Memurun, vefat etmeden önce emeklilik talebinde bulunup bulunmamasının, emekli ikramiyesinin kimler arasında paylaştırılacağı hususunda farklılıklara yol açtığını söyleyen Arş. Gör. Zuhal Yağcı bu durumu şöyle açıklıyor:
“Vefat etmeden evvel emeklilik talebinde bulunmuş ve talebi kurumunca onaylanmış bir memurun, başvurduktan hemen sonra vefat etmesi durumunda, emekli ikramiyesi dul ve yetim aylığı alabilecek kişilere değil, kanuni mirasçılarına ödeniyor. Yani emekli olmaya karar verdiniz ve emeklilik talebinde bulundunuz, ikramiyeniz tahakkuk etti ancak, ödemeyi alamadan vefat etmiş iseniz burada sorun bulunmuyor. Dolayısıyla ikramiyeniz artık sizin mülkiyetinizde kabul edilerek geride bıraktığınız kişilere, mirastan pay alma oranlarına göre paylaştırılıyor. Memurun görevdeyken vefat etmesi durumunda, emeklilik talebine dair bir başvurusu da yoksa, ikramiyenin hak sahipliği yalnızca emekli aylığı bağlanacak aile bireylerine geçiyor. Fakat ailedeki her bireyin ikramiyeden pay alabilmesi bazı şartlara bağlanıyor. Yani ikramiyedeki tasarruf hakkı devletin oluyor. Bu uygulamanın ilgili kanundaki gerekçesi, emeklilik gerçekleşmediği sürece, ikramiyenin kişinin kendi mülkiyetinde sayılmıyor olması. Dolayısıyla henüz çalışmakta olan memurların ikramiyelerinin, miras hakkı kapsamında değerlendirilebilmesi için ikramiyelerin tahakkuk etmesi gerekiyor. Bu sebeple ikramiye, yalnızca dul ve yetim aylığı bağlanmasına engel bulunmayan hak sahiplerine paylaştırılıyor.” İlgili kanunda dul ve yetim aylığı alma koşulu ise kız çocuklarında yaş sınırlaması olmaksızın evliliğe kadar, erkek çocuklarında ise öğrenim süreci yoksa on sekiz, öğrenim süreci devam ediyorsa yirmi beş üst yaş sınırı olarak belirleniyor.

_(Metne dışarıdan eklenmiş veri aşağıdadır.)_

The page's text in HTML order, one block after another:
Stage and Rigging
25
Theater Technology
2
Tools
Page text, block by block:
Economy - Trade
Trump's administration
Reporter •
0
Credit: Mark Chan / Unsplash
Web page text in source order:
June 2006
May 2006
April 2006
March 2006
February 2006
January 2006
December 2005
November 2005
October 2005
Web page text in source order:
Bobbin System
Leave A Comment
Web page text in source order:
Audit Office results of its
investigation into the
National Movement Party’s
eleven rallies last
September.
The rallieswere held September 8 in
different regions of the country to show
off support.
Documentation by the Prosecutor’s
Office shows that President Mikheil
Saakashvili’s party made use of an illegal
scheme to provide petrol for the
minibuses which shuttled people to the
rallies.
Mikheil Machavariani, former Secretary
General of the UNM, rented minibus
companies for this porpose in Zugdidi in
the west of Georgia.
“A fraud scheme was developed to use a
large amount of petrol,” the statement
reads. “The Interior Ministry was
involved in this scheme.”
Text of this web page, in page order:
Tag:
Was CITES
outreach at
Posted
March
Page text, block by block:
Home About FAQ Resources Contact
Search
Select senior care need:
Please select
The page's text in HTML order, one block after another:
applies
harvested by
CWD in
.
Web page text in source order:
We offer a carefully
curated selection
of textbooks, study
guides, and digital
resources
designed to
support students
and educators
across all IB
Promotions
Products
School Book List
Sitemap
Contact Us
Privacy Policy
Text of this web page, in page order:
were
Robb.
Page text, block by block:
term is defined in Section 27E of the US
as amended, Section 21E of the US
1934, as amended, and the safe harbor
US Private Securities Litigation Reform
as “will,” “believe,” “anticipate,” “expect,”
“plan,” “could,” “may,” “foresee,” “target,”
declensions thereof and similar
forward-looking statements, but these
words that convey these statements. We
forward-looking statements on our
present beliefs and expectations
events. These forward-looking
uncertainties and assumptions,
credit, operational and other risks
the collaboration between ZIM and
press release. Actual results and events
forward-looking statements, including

Bir örnekle açıklamak gerekirse, memur kanser hastası olduğu için çalışamayacak olması sebebiyle emeklilik başvurusunda bulunuyor. Fakat emekli aylığı bağlanmadan, buna bağlı olarak ikramiyesini de alamadan vefat ediyor. Bu durumda eşi ve çocukları, dul ve yetim maaşı oranında değil, mirasçılıktan doğan hisseleri oranında ikramiyeden pay alabiliyorlar. Çünkü, vefat etmeden emeklilik başvurusu yapması ve başvurunun onaylanmasıyla birlikte, ikramiye memurun mülkiyetine geçiyor. Asıl sorun memurun emeklilik talebinde bulunmadan vefat etmiş olması durumunda ortaya çıkıyor. Böyle bir durumda, geride kalan eşi ve çocuklarının ikramiyeden pay alabilmesi, dul ve yetim maaşı alabilme şartına bağlı oluyor. Yani memurun evli kızı ile yirmi beş yaşından büyük oğlu yetim maaşı alabilme şartını sağlamadıkları için emekli ikramiyesinin tamamı eşine ödeniyor.

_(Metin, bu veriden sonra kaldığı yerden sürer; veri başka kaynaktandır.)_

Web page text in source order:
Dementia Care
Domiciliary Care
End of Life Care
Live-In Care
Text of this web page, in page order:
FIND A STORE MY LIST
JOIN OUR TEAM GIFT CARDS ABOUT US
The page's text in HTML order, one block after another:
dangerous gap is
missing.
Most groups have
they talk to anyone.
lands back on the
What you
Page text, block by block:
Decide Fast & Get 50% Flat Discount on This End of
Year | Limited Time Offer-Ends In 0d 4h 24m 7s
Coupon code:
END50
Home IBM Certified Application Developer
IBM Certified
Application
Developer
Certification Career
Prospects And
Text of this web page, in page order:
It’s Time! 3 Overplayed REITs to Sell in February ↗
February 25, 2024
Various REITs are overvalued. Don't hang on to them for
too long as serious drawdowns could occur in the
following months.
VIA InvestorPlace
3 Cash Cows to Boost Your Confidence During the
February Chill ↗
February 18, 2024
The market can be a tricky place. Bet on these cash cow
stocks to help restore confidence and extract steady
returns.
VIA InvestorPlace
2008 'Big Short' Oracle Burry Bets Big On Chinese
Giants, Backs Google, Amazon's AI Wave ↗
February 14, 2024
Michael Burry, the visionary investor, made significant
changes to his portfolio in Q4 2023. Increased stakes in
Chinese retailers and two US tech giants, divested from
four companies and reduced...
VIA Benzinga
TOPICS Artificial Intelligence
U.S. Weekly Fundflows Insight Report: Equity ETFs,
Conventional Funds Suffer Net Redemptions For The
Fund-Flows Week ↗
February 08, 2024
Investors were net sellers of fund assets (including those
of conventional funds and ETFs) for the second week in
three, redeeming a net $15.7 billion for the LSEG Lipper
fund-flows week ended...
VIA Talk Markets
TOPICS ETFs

Yağcı, emekli olmadan vefat eden memurun geride bıraktığı dul ve yetimi olmaması durumunda, emekli ikramiyesinin kanuni mirasçıları arasında miras hisseleri oranında paylaştırılacağını söylüyor. Örneğin, henüz emekli olmamış ve emeklilik talebi olmayan memur vefat ettiğinde, geride kalan eşi veya çocuğu yoksa, ikramiye bir anda mirasa dönüşerek, alt soydan kişilere payları oranında ödenebiliyor. Yine kritik bir husus şöyle bir durumda karşımıza çıkıyor. Memurun eşi, üst soydan bakıma muhtaç anne ya da babası yoksa, evli kızı ve yirmi beş yaş üzeri oğlu dururken, ikramiye memurun alt soydan akrabalarına ödenebiliyor.
1 Ekim 2008’den önce memuriyete başlayanlar için, “emeklilik talebinde bulunup bu talebin onaylanmış olması ya da geride dul ve yetim aylığı alabilecek hiç kimsenin kalmaması, kanuni mirasçıların emekli ikramiyesi alması için yeterliydi” diyen Yağcı, 1 Ekim 2008’den sonra ilk kez memuriyete başlayanlar için bu iki durumun bir arada gerçekleşmesi gerektiğine dikkat çekiyor.
Çalışırken vefat eden memurun emeklilik talebinin bulunmaması durumu, çocuklar arasında ayrıma neden oluyor diyen Av. Dr. Murat Özveri bu durumu şöyle açıklıyor:
“Erkek çocuk yüksek öğrenimine devam ediyorsa yirmi beş yaşına kadar ancak alabiliyor. Kız çocuk ise evliyse alamıyor, evli değilse herhangi bir yaş sınırlaması olmaksızın alıyor. Bir başka eşitsizlik ise memurun vefatı sonrası geride aile bireylerinden kimsenin kalmaması durumunda ortaya çıkıyor. Aileden birinci dereceden kimse kalmamışsa belki de alt mirasçılar, amcalar, teyzeler, ikramiyeden pay alabilecek. Sırf emekli aylığı tahakkuku yaptırılmadığı için erkek çocuk emekli ikramiyesinden mahrum kalırken ya da sadece kız çocuk evli olduğu için emekli ikramiyesinden mahrum kalırken, hiç kimsenin kalmaması halinde bu emekli ikramiyesi alt mirasçılara kadar gidebilecek. Böylesi bir çarpıklık var. Ayrıca, kuzenleriniz emekli ikramiyenizi alabilecekken, yirmi beş yaşını doldurmuş oğlunuz ya da evli olan kızınız yine emekli ikramiyesi almaktan yoksun kalacak”
Konuyla ilgili somut bir örnek Ankara 13. İdare Mahkemesinde görülen bir davada karşımıza çıkıyor. Ankara 13. İdare mahkemesi, görevdeyken vefat eden memurun, emekli ikramiyesi ödenmesi konusunda kız ve erkek çocuk arasında ayrım yapılmasının, eşitlik ilkesine aykırı olduğunu öne sürerek Anayasa Mahkemesine iptal talebinde bulunuyor. Çoğunluğun oyu ile iptal talebi reddedilirken, aralarında Anayasa Mahkemesi Başkanının da bulunduğu dört Anayasa Mahkemesi üyesi, verilen bu karara katılmadıkları yönünde karşı oy kullanıyor.